Postilla alquanto inquietante è quella che prevede che per ogni siriano accolto da Ankara, un siriano potrà essere accolto dagli stati europei, ma soltanto nel limite delle 70mila unità, numero che probabilmente sarà presto superato e che metterà di certo in crisi un accordo già fragile sia dal punto di vista giuridico, che dal punto di vista politico.

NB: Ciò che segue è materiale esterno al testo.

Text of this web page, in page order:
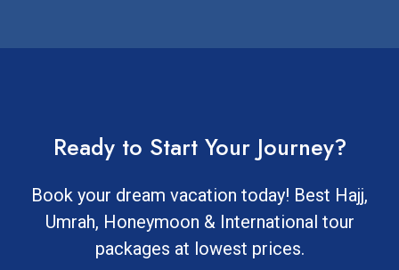
Ready to Start Your Journey?
Book your dream vacation today! Best Hajj,
Umrah, Honeymoon & International tour
packages at lowest prices.

Per i rifugiati non siriani invece si prospetta un trattamento di profughi di serie B, il cui futuro poco interessa ai leader dell’UE, i quali lasciano su tale punto pieni poteri alla Turchia, che potrà nei fatti decidere liberamente il futuro da riservare a queste persone, purché non arrivino in Europa. In pratica, l’Europa unita sembra scaricare le proprie responsabilità su un paese in piena guerra civile con la minoranza curda, complice del terrorismo islamico di Daesh ed il cui rispetto dei diritti umani è messo giornalmente in dubbio da vicende come il blitz contro il gruppo editoriale Zaman dello scorso 16 marzo, ostile al Presidente Erdoğan, nonché dal processo contro i giornalisti Can Dündar e Erdem Gül del quotidiano Cumhuriyet, accusati di spionaggio, divulgazione di segreti di stato, tentato colpo di stato e complicità con un’organizzazione terroristica, dopo aver documentato il passaggio di armi dall’Intelligence turca ad alcuni gruppi jihadisti vicini a Daesh ed in opposizione a Bashar Al Assad.

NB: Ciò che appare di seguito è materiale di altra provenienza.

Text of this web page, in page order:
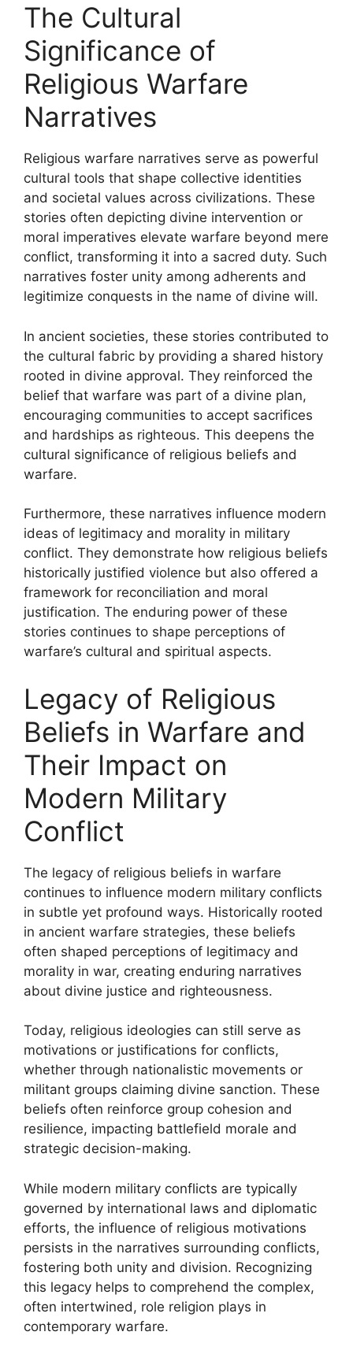
The Cultural
Significance of
Religious Warfare
Narratives
Religious warfare narratives serve as powerful
cultural tools that shape collective identities
and societal values across civilizations. These
stories often depicting divine intervention or
moral imperatives elevate warfare beyond mere
conflict, transforming it into a sacred duty. Such
narratives foster unity among adherents and
legitimize conquests in the name of divine will.
In ancient societies, these stories contributed to
the cultural fabric by providing a shared history
rooted in divine approval. They reinforced the
belief that warfare was part of a divine plan,
encouraging communities to accept sacrifices
and hardships as righteous. This deepens the
cultural significance of religious beliefs and
warfare.
Furthermore, these narratives influence modern
ideas of legitimacy and morality in military
conflict. They demonstrate how religious beliefs
historically justified violence but also offered a
framework for reconciliation and moral
justification. The enduring power of these
stories continues to shape perceptions of
warfare’s cultural and spiritual aspects.
Legacy of Religious
Beliefs in Warfare and
Their Impact on
Modern Military
Conflict
The legacy of religious beliefs in warfare
continues to influence modern military conflicts
in subtle yet profound ways. Historically rooted
in ancient warfare strategies, these beliefs
often shaped perceptions of legitimacy and
morality in war, creating enduring narratives
about divine justice and righteousness.
Today, religious ideologies can still serve as
motivations or justifications for conflicts,
whether through nationalistic movements or
militant groups claiming divine sanction. These
beliefs often reinforce group cohesion and
resilience, impacting battlefield morale and
strategic decision-making.
While modern military conflicts are typically
governed by international laws and diplomatic
efforts, the influence of religious motivations
persists in the narratives surrounding conflicts,
fostering both unity and division. Recognizing
this legacy helps to comprehend the complex,
often intertwined, role religion plays in
contemporary warfare.

Inoltre, la Turchia, pur essendo uno stato firmatario della Convenzione di Ginevra del 1967, riconosce lo status di rifugiato soltanto ai cittadini europei secondo il vecchio modello della Convenzione di Ginevra del 1951, ciò significa che tutti i cittadini iracheni, afghani e pakistani che cercano di raggiungere l’Europa attraverso la Turchia rischiano di essere rispediti verso dei paesi che non rispettano i diritti umani, malgrado spetterebbe loro ugualmente il diritto d’asilo.
A ciò si aggiunga la recente denuncia di Amnesty International, secondo cui si sarebbero registrati numerosi respingimenti da parte della Turchia verso quella Siria devastata dalla guerra da cui molti di questi rifugiati tentano, nonostante le sempre maggiori difficoltà, di fuggire.